I've never been too particular in terms of polish and have been using the same bottle of Martin guitar spray polish that I bought over 10 years ago. Over the weekend I stopped into L&M to grab some strings and figured that I should get some actual guitar polish and stumbled across Virtuoso Guitar Cleaner & Polish and decided to give them a go. 

It's a two step process and you need to use their cleaner first to remove scratches or hazing in your nitro etc. The polish is the final step and really brings the colour / grain back into your guitar. I used this on my Taylor acoustic and I have to say that the back and sides have never looked so deep and rich in colour. After those results, I went through the stable and polished the rest of my guitars.

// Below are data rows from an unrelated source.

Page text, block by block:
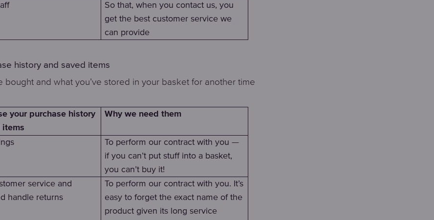
So that, when you contact us, you
get the best customer service we
can provide
history and saved items
bought and what you’ve stored in your basket for another time
your purchase history
items
Why we need them
To perform our contract with you —
if you can’t put stuff into a basket,
you can’t buy it!
service and
handle returns
To perform our contract with you. It’s
easy to forget the exact name of the
product given its long service
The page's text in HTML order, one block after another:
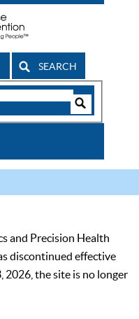
SEARCH
and Precision Health
discontinued effective
2026, the site is no longer
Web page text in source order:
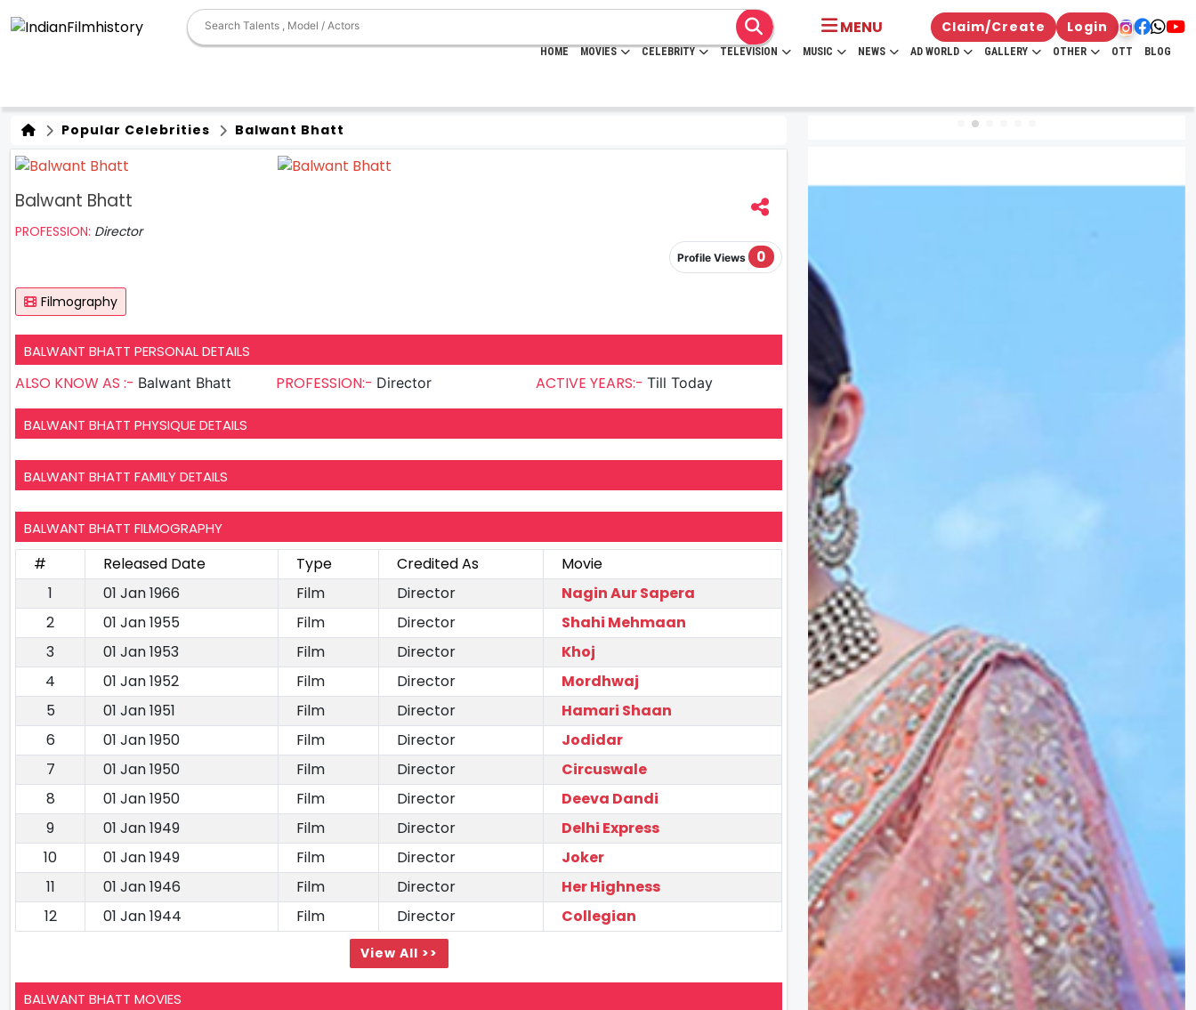
MENU Claim/Create Login
HOME MOVIES CELEBRITY TELEVISION MUSIC NEWS AD WORLD GALLERY OTHER OTT BLOG
Popular Celebrities Balwant Bhatt
Balwant Bhatt
PROFESSION: Director
Profile Views 0
Filmography
BALWANT BHATT PERSONAL DETAILS
ALSO KNOW AS :- Balwant Bhatt PROFESSION:- Director ACTIVE YEARS:-Till Today
BALWANT BHATT PHYSIQUE DETAILS
BALWANT BHATT FAMILY DETAILS
BALWANT BHATT FILMOGRAPHY
# Released Date Type Credited As
Movie
1
01 Jan 1966 Film Director
Nagin Aur Sapera
2
01 Jan 1955 Film Director
Shahi Mehmaan
3
01 Jan 1953 Film Director
Khoj
4
01 Jan 1952 Film Director
Mordhwaj
5
01 Jan 1951 Film Director
Hamari Shaan
6
01 Jan 1950 Film Director
Jodidar
7
01 Jan 1950 Film Director
Circuswale
8
01 Jan 1950 Film Director
Deeva Dandi
9
01 Jan 1949 Film Director
Delhi Express
10
01 Jan 1949 Film Director
Joker
11
01 Jan 1946 Film Director
Her Highness
12
01 Jan 1944 Film Director Collegian
View All >>
BALWANT BHATT MOVIES
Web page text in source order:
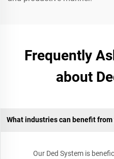
Frequently
about
What industries can benefit from
Our Ded System is
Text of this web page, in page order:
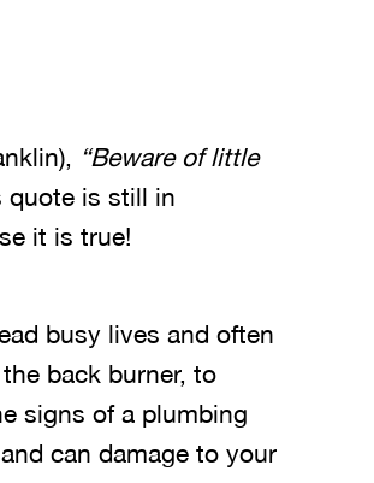
“Beware of little
quote is still in
it is true!
busy lives and often
back burner, to
signs of a plumbing
can damage to your
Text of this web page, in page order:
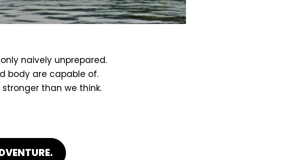
naively unprepared.
body are capable of.
than we think.
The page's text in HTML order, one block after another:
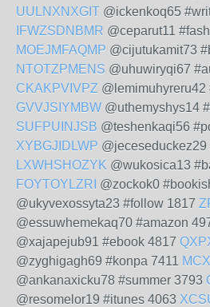
UULNXNXGIT @ickenkoq65
IFWZSDNBMR @ceparut11
MOEJMFAQMP @cijutukamit73
NTOTZPMENS @uhuwiryqi67
CKAKPVIVPZ @lemimuhyreru42
GVVJSIYMBW @uthemyshys14
SUFPUINJSB @teshenkaqi56
XYBGJIDLWP
LXWHSHOZYK @wukosica13
FOYTOYLZRI @zockok0
@ukyvexossyta23 #follow 1817
@essuwhemekaq70 #amazon
@xajapejub91 #ebook 4817
@zyghigagh69 #konpa 7411
@ankanaxicku78 #summer 3793
@resomelor19 #itunes 4063
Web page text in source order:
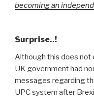
becoming an
Surprise..!
Although this does not
UK government had
messages regarding
UPC system after
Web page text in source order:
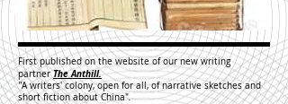
First published on the website of our new writing
partnerThe Anthill.
"A writers' colony, open for all, of narrative sketches and
short fiction about China".
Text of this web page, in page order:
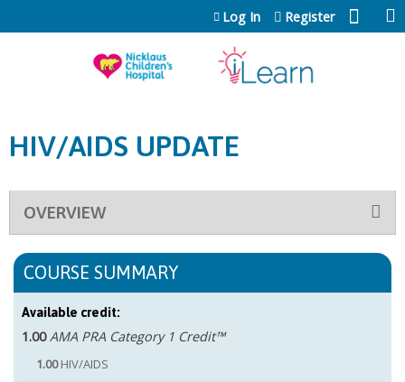
Jump to content
Log In Register
HIV/AIDS UPDATE
OVERVIEW
COURSE SUMMARY
Available credit:
1.00 AMA PRA Category 1 Credit™
1.00 HIV/AIDS
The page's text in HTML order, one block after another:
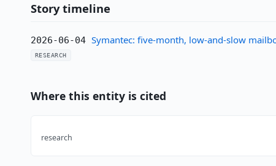
Story timeline
2026-06-04 Symantec: five-month, low-and-slow
RESEARCH
Where this entity is cited
research
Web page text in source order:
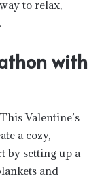
to relax,
with
Valentine’s
a cozy,
by setting up a
and
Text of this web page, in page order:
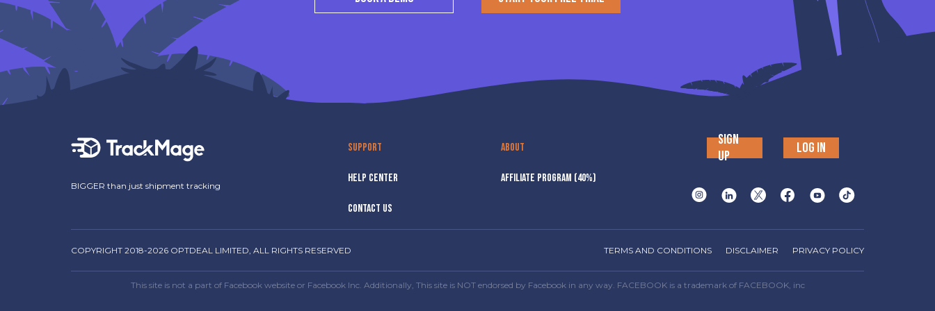
BIGGER than just shipment tracking
SUPPORT
HELP CENTER
CONTACT US
ABOUT
AFFILIATE PROGRAM (40%)
SIGN
UP
LOG IN
COPYRIGHT 2018-2026 OPTDEAL LIMITED, ALL RIGHTS RESERVED TERMS AND CONDITIONS DISCLAIMER PRIVACY POLICY
This site is not a part of Facebook website or Facebook Inc. Additionally, This site is NOT endorsed by Facebook in any way. FACEBOOK is a trademark of FACEBOOK, inc
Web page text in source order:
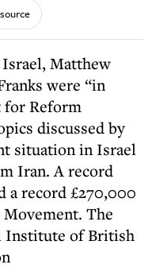
Matthew
were “in
for Reform
discussed by
situation in Israel
Iran. A record
a record £270,000
The
Institute of British
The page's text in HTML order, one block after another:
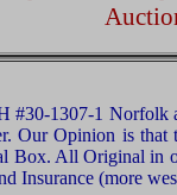
#30-1307-1 Norfolk
Our Opinion is
Box. All Original in
Insurance (more
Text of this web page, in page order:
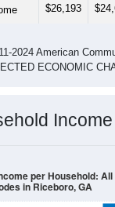
$26,193
2024 American
ECONOMIC
Income
per Household: All
in Riceboro, GA
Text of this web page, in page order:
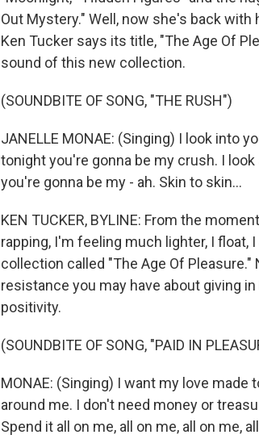
Out Mystery." Well, now she's back
Ken Tucker says its title, "The Age Of
sound of this new collection.
(SOUNDBITE OF SONG, "THE RUSH")
JANELLE MONAE: (Singing) I look into
tonight you're gonna be my crush. I
you're gonna be my - ah. Skin to skin...
KEN TUCKER, BYLINE: From the
rapping, I'm feeling much lighter, I
collection called "The Age Of
resistance you may have about giving
positivity.
(SOUNDBITE OF SONG, "PAID IN
MONAE: (Singing) I want my love
around me. I don't need money or
Spend it all on me, all on me, all on me,

Anyways, not too sure if anyone else has any experience with this stuff, but I just thought I'd pass on the info.


----------



## 4345567 (Jun 26, 2008)

__________


----------



## TWRC (Apr 22, 2011)

J, I think you're onto something here! I envision you in a Breaking Bad sort of lab cooking up this concoction.


----------



## keto (May 23, 2006)

TWRC said:


> J, I think you're onto something here! I envision you in a Breaking Bad sort of lab cooking up this concoction.


LOL, hey J you need an assistant to ask you stupid questions and generally get in the way, and be useless and unsafe?


----------



## Intrepid (Oct 9, 2008)

I've used Virtuoso cleaner and the polish for years on all my acoustics. The results are always stellar. Nothing better on the market.


----------